PROBLEM TO WORK ON ▸
Once you find the line with "desire to make money in the market." in the data below, transcribe exactly each line from there to the line with "term co-evolution of two", inclusive, and nothing else. Drop the pictures.

MATERIALS PROVIDED ▸

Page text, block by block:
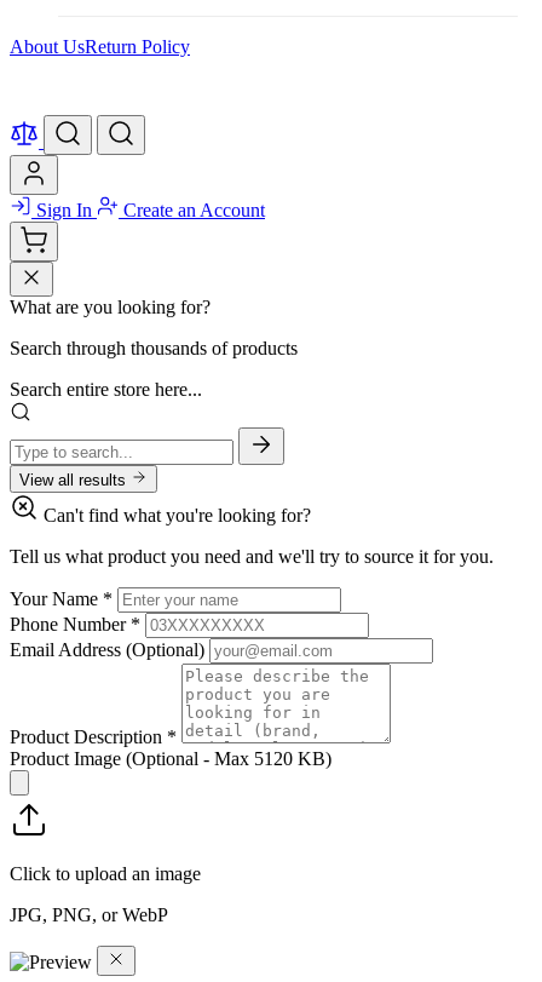
About UsReturn Policy
Sign In Create an Account
What are you looking for?
Search through thousands of products
Search entire store here...
View all results
Can't find what you're looking for?
Tell us what product you need and we'll try to source it for you.
Your Name *
Phone Number *
Email Address (Optional)
Product Description *
Product Image (Optional - Max 5120 KB)
Click to upload an image
JPG, PNG, or WebP
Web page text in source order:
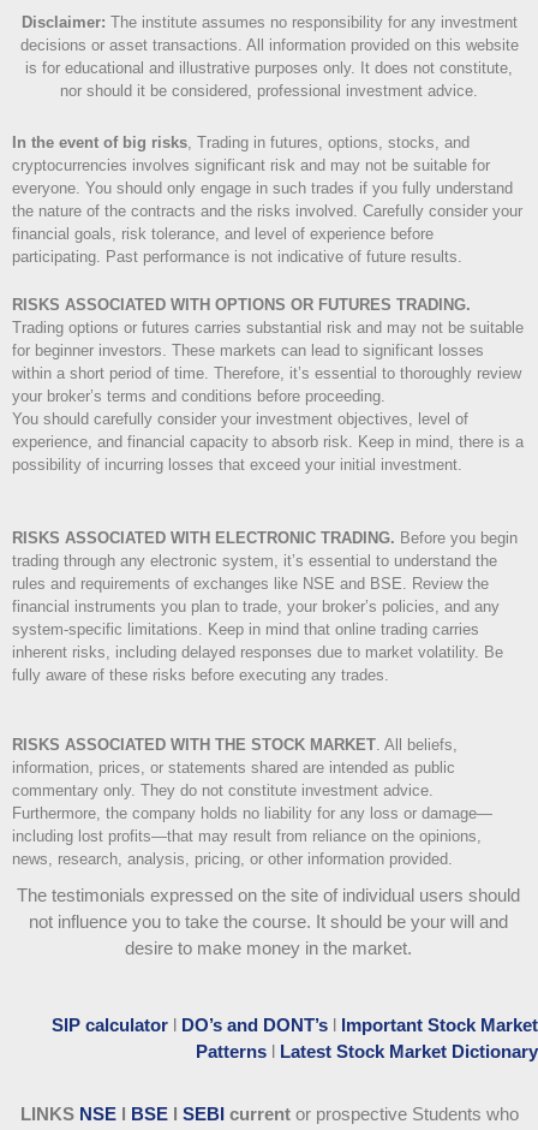
Disclaimer: The institute assumes no responsibility for any investment
decisions or asset transactions. All information provided on this website
is for educational and illustrative purposes only. It does not constitute,
nor should it be considered, professional investment advice.
In the event of big risks, Trading in futures, options, stocks, and
cryptocurrencies involves significant risk and may not be suitable for
everyone. You should only engage in such trades if you fully understand
the nature of the contracts and the risks involved. Carefully consider your
financial goals, risk tolerance, and level of experience before
participating. Past performance is not indicative of future results.
RISKS ASSOCIATED WITH OPTIONS OR FUTURES TRADING.
Trading options or futures carries substantial risk and may not be suitable
for beginner investors. These markets can lead to significant losses
within a short period of time. Therefore, it’s essential to thoroughly review
your broker’s terms and conditions before proceeding.
You should carefully consider your investment objectives, level of
experience, and financial capacity to absorb risk. Keep in mind, there is a
possibility of incurring losses that exceed your initial investment.
RISKS ASSOCIATED WITH ELECTRONIC TRADING. Before you begin
trading through any electronic system, it’s essential to understand the
rules and requirements of exchanges like NSE and BSE. Review the
financial instruments you plan to trade, your broker’s policies, and any
system-specific limitations. Keep in mind that online trading carries
inherent risks, including delayed responses due to market volatility. Be
fully aware of these risks before executing any trades.
RISKS ASSOCIATED WITH THE STOCK MARKET. All beliefs,
information, prices, or statements shared are intended as public
commentary only. They do not constitute investment advice.
Furthermore, the company holds no liability for any loss or damage—
including lost profits—that may result from reliance on the opinions,
news, research, analysis, pricing, or other information provided.
The testimonials expressed on the site of individual users should
not influence you to take the course. It should be your will and
desire to make money in the market.
SIP calculator l DO’s and DONT’s l Important Stock Market
Patterns l Latest Stock Market Dictionary
LINKS NSE l BSE l SEBI currentor prospective Students who
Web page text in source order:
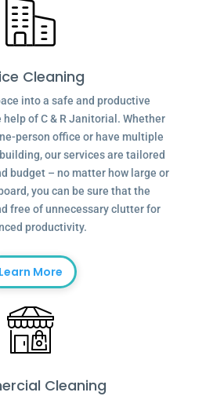
Cleaning
into a safe and productive
of C & R Janitorial. Whether
person office or have multiple
our services are tailored
budget – no matter how large or
you can be sure that the
free of unnecessary clutter for
productivity.
Learn More
Cleaning
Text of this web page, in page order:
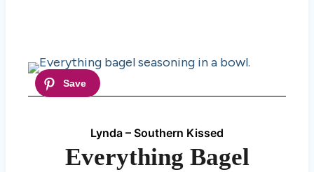
Lynda – Southern Kissed
Everything Bagel
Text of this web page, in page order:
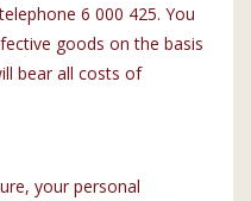
6 000 425. You
goods on the basis
bear all costs of
your personal
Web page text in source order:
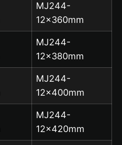
MJ244-
12x360mm
MJ244-
12x380mm
MJ244-
12x400mm
MJ244-
12x420mm
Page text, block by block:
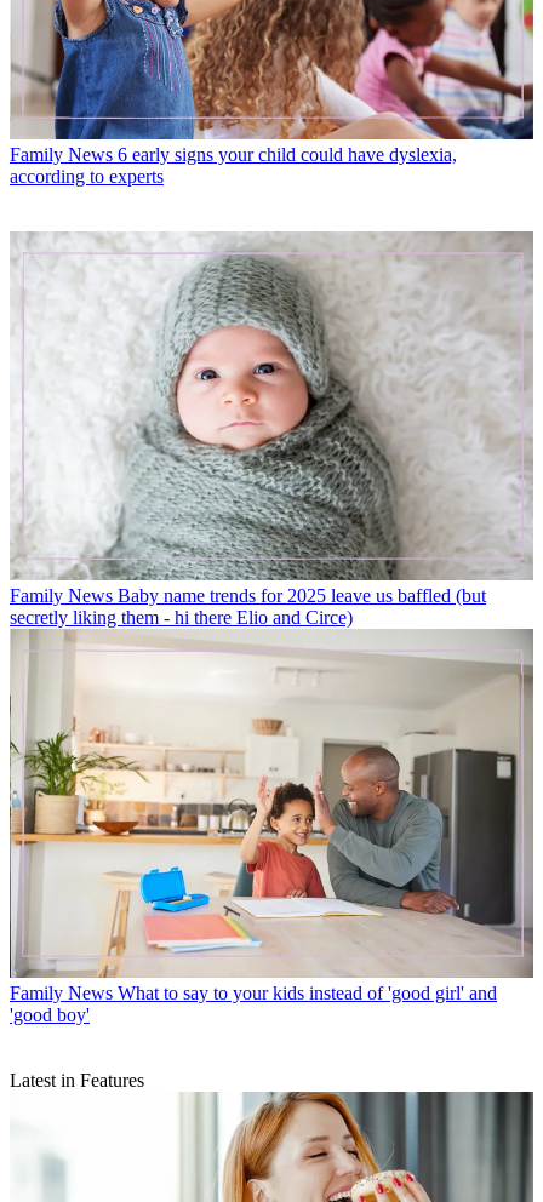
Family News 6 early signs your child could have dyslexia,
according to experts
Family News Baby name trends for 2025 leave us baffled (but
secretly liking them - hi there Elio and Circe)
Family News What to say to your kids instead of 'good girl' and
'good boy'
Latest in Features
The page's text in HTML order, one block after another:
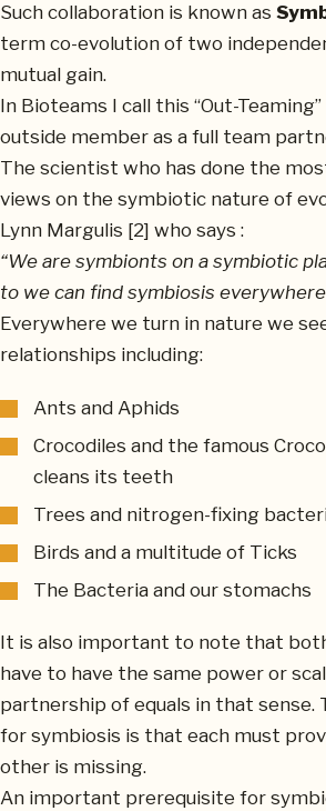
Such collaboration is known as
term co-evolution of two
mutual gain.
In Bioteams I call this “Out-
outside member as a full team
The scientist who has done the
views on the symbiotic nature of
Lynn Margulis [2] who says :
“We are symbionts on a symbiotic
to we can find symbiosis
Everywhere we turn in nature we
relationships including:
Ants and Aphids
Crocodiles and the famous
cleans its teeth
Trees and nitrogen-fixing
Birds and a multitude of Ticks
The Bacteria and our stomachs
It is also important to note that
have to have the same power or
partnership of equals in that sense.
for symbiosis is that each must
other is missing.
An important prerequisite for

SOLUTION TO THIS TASK ▸
desire to make money in the market.
SIP calculator l DO’s and DONT’s l Important Stock Market
Patterns l Latest Stock Market Dictionary
LINKS NSE l BSE l SEBI currentor prospective Students who
Web page text in source order:
Cleaning
into a safe and productive
of C & R Janitorial. Whether
person office or have multiple
our services are tailored
budget – no matter how large or
you can be sure that the
free of unnecessary clutter for
productivity.
Learn More
Cleaning
Text of this web page, in page order:
Lynda – Southern Kissed
Everything Bagel
Text of this web page, in page order:
6 000 425. You
goods on the basis
bear all costs of
your personal
Web page text in source order:
MJ244-
12x360mm
MJ244-
12x380mm
MJ244-
12x400mm
MJ244-
12x420mm
Page text, block by block:
Family News 6 early signs your child could have dyslexia,
according to experts
Family News Baby name trends for 2025 leave us baffled (but
secretly liking them - hi there Elio and Circe)
Family News What to say to your kids instead of 'good girl' and
'good boy'
Latest in Features
The page's text in HTML order, one block after another:
Such collaboration is known as
term co-evolution of two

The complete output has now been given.